3. Манометрический метод – определение количества газа, выделяющегося в процессе реакции (оксидазы – по поглощению О2, декарбоксилазы – по выделению СО2).
4. Поляриметрический метод – фиксируется изменение оптического вращения (β-фруктофуранозидаза).
5. Хроматографический – количественное определение субстрата или продуктов с помощью различных видов хроматографии: бумажной (анализ сахаров), тонкослойной (гликозидов со сложными агликонами), ВЭЖХ (аминокислотный анализ и др.).
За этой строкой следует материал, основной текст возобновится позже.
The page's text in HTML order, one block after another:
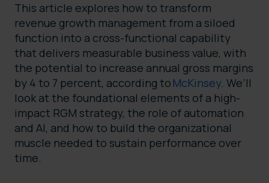
This article explores how to transform
revenue growth management from a siloed
function into a cross-functional capability
that delivers measurable business value, with
the potential to increase annual gross margins
by 4 to 7 percent, according to McKinsey. We’ll
look at the foundational elements of a high-
impact RGM strategy, the role of automation
and AI, and how to build the organizational
muscle needed to sustain performance over
time.
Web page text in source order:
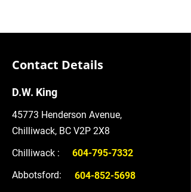
Contact Details
D.W. King
45773 Henderson Avenue,
Chilliwack, BC V2P 2X8
Chilliwack :
604-795-7332
Abbotsford:
604-852-5698
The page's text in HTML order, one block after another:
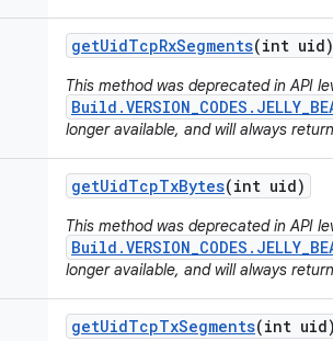
getUidTcpRxSegments(int uid)
This method was deprecated in API
longer available, and will always return
getUidTcpTxBytes(int uid)
This method was deprecated in API
longer available, and will always return
getUidTcpTxSegments(int uid)
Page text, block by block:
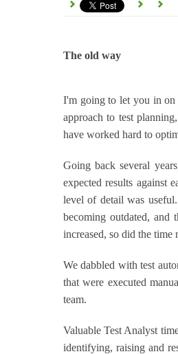
The old way
I'm going to let you in on
approach to test
have worked hard to
Going back several
expected results against
level of detail was
becoming outdated, and
increased, so did the time
We dabbled with test
that were executed
team.
Valuable Test Analyst
identifying, raising and
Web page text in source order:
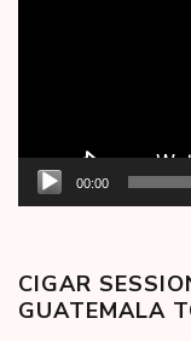
00:00
CIGAR
GUATEMALA
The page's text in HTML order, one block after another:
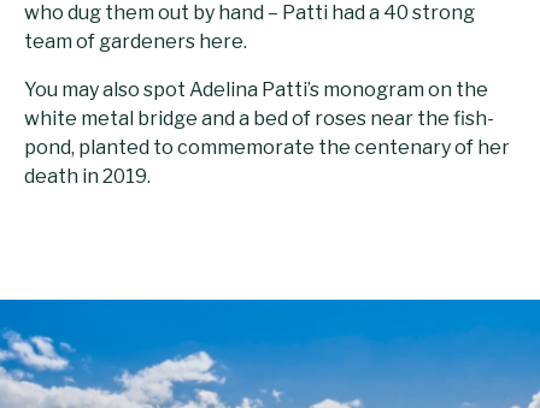
who dug them out by hand – Patti had a 40 strong
team of gardeners here.
You may also spot Adelina Patti’s monogram on the
white metal bridge and a bed of roses near the fish-
pond, planted to commemorate the centenary of her
death in 2019.
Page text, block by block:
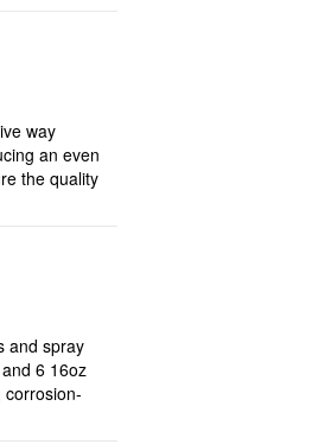
way
an even
the quality
and spray
6 16oz
corrosion-
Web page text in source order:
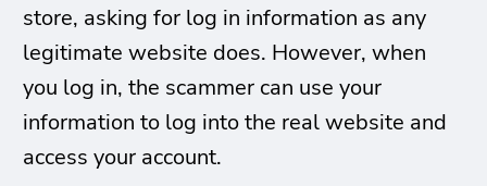
store, asking for log in information as any
legitimate website does. However, when
you log in, the scammer can use your
information to log into the real website and
access your account.

В связи с введением Международной системы единиц (СИ) предложено новое выражение активности фермента в каталах (кат, kat): 1 кат есть каталитическая активность, способная осуществлять реакцию со скоростью, равной 1 молю в 1 с (1 моль/с). Отношение международной единицы (U) к каталу можно выразить следующим образом: 1 кат = 1 моль•с–1 = 60 моль•мин–1 = 60•106 мкмоль•мин–1 = 6•107 U, или: 1 U = 1 мкмоль•мин–1 = (1/60) мкмоль•с–1 = (1/60) мккат = 16,67 нкат. Таким образом, 1 U фермента соответствует 16,67 нкат.
Рекомендовано, кроме того, измерять активность фермента при температуре 25°С, оптимуме рН и концентрации субстрата, превышающей концентрацию насыщения. В этих случаях скорость соответствует нулевому порядку реакции в отношении субстрата и будет зависеть только от концентрации фермента.